= PROBLEM TO WORK ON =
Below is some data. Retype exactly the lines starting at the one with "learn from the" and ending at the one with "As stated previously, the".

(Data records)
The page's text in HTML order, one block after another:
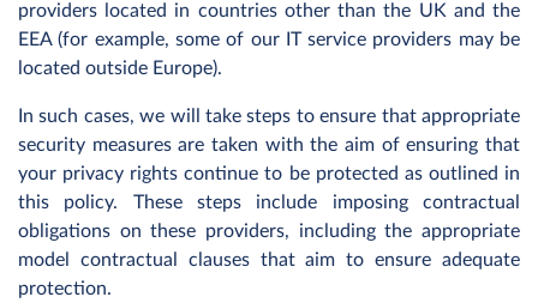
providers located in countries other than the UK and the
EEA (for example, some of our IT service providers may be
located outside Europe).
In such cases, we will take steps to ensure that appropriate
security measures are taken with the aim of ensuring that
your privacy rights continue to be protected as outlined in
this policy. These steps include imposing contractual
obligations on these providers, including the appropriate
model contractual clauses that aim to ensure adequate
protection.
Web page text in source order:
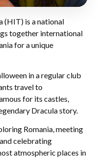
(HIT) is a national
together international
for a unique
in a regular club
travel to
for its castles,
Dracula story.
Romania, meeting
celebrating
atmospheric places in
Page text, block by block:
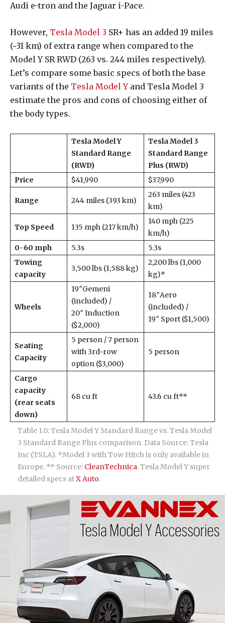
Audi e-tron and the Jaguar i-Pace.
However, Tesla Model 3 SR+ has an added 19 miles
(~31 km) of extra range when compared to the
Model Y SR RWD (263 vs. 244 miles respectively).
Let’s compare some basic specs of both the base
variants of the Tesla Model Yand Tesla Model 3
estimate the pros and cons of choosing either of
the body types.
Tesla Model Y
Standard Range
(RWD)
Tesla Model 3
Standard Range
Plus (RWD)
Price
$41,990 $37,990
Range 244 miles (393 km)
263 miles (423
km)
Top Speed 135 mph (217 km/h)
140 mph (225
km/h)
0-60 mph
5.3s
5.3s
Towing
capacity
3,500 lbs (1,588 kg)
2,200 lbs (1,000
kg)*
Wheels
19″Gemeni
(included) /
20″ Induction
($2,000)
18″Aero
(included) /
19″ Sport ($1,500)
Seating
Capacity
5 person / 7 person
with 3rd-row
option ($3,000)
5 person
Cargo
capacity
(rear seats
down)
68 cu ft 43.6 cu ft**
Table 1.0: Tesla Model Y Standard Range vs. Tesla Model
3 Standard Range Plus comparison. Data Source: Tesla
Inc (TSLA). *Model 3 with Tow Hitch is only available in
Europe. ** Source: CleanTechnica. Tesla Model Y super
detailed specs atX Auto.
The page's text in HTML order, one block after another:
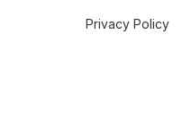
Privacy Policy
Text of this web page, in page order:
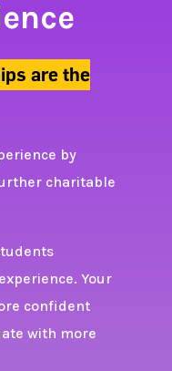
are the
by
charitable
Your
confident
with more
* * *
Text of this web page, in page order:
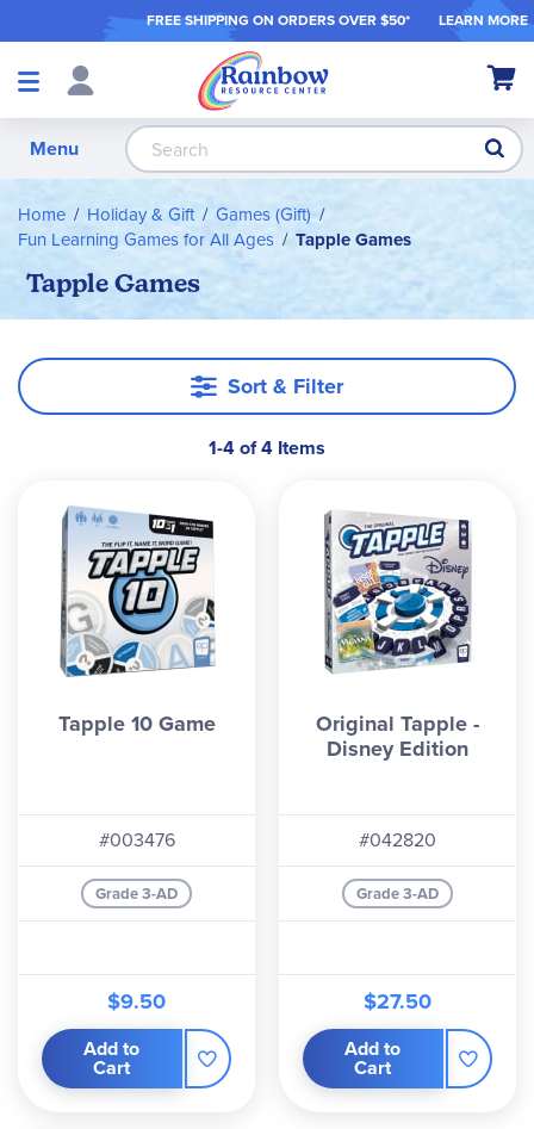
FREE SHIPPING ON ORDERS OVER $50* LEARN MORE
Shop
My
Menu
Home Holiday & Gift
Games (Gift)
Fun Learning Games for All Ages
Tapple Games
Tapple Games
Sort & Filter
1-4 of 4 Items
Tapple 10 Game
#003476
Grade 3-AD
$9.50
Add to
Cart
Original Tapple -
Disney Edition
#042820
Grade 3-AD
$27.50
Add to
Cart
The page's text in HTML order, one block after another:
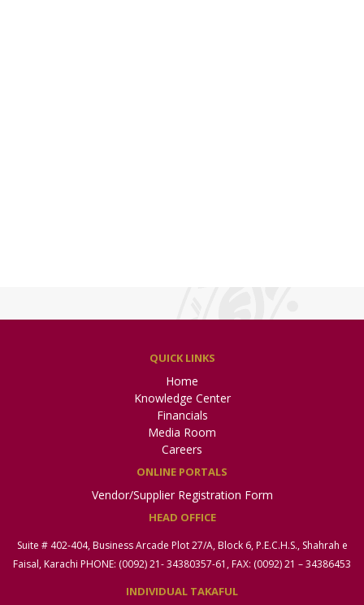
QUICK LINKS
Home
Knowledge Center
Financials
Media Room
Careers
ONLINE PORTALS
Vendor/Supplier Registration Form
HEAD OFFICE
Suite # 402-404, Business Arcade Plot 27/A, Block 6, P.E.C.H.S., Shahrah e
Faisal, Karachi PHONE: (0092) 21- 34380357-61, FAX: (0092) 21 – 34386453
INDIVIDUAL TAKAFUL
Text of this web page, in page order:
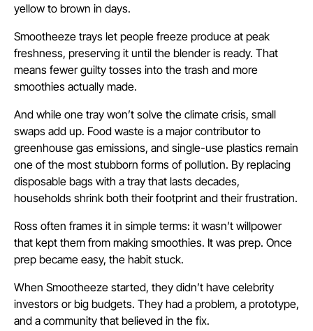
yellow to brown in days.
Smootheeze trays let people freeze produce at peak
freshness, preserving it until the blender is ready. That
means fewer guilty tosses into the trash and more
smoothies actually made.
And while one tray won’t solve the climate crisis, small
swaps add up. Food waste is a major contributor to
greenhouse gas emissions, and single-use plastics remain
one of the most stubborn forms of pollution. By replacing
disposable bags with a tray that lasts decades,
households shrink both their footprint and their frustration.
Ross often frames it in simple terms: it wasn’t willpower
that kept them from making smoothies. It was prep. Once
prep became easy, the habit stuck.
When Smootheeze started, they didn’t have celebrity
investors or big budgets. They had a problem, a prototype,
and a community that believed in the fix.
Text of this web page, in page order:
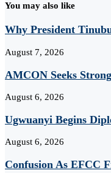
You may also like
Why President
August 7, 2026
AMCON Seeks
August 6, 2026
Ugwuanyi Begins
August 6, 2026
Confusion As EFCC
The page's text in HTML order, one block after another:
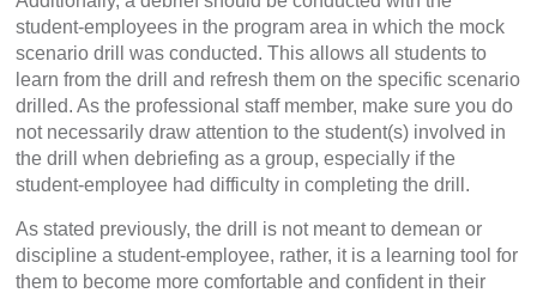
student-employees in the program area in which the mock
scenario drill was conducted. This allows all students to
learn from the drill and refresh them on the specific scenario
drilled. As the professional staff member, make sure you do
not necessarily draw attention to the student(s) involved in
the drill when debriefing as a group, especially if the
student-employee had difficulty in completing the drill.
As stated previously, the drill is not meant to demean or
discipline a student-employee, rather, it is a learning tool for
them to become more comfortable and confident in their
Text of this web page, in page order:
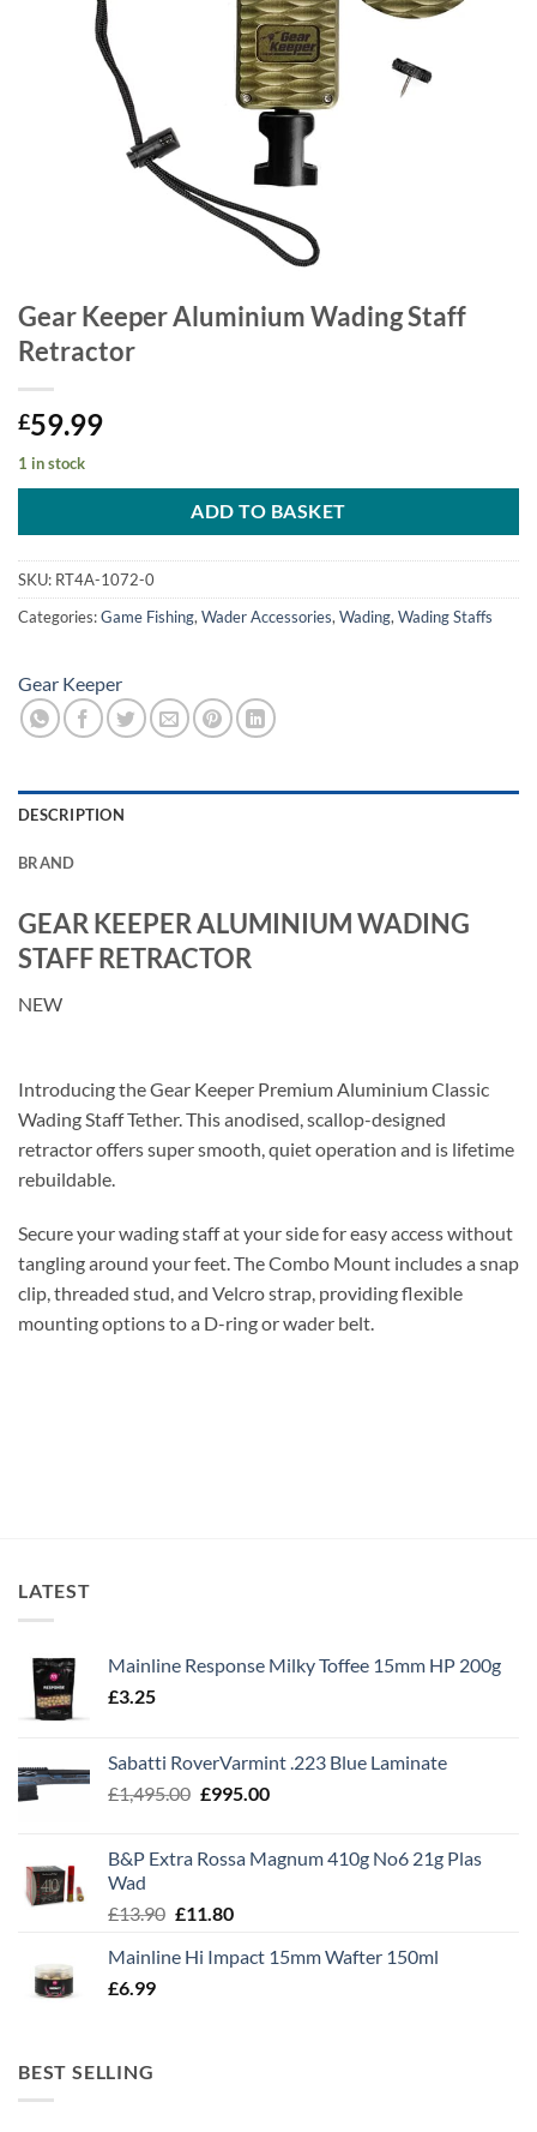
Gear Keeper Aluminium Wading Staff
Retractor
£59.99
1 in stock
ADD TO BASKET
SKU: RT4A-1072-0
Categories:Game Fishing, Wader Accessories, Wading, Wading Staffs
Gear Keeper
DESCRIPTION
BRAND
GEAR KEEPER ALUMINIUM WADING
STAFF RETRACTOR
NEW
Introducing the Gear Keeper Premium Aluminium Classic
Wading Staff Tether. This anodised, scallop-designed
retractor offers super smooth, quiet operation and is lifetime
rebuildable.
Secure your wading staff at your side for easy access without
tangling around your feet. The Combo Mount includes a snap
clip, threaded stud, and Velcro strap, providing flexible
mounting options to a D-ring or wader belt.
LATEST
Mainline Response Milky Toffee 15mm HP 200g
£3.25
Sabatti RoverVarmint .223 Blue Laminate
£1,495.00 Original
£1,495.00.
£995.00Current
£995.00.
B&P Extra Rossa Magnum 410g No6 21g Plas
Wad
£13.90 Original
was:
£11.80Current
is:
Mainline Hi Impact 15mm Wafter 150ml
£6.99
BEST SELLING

= WRITTEN SOLUTION =
learn from the drill and refresh them on the specific scenario
drilled. As the professional staff member, make sure you do
not necessarily draw attention to the student(s) involved in
the drill when debriefing as a group, especially if the
student-employee had difficulty in completing the drill.
As stated previously, the drill is not meant to demean or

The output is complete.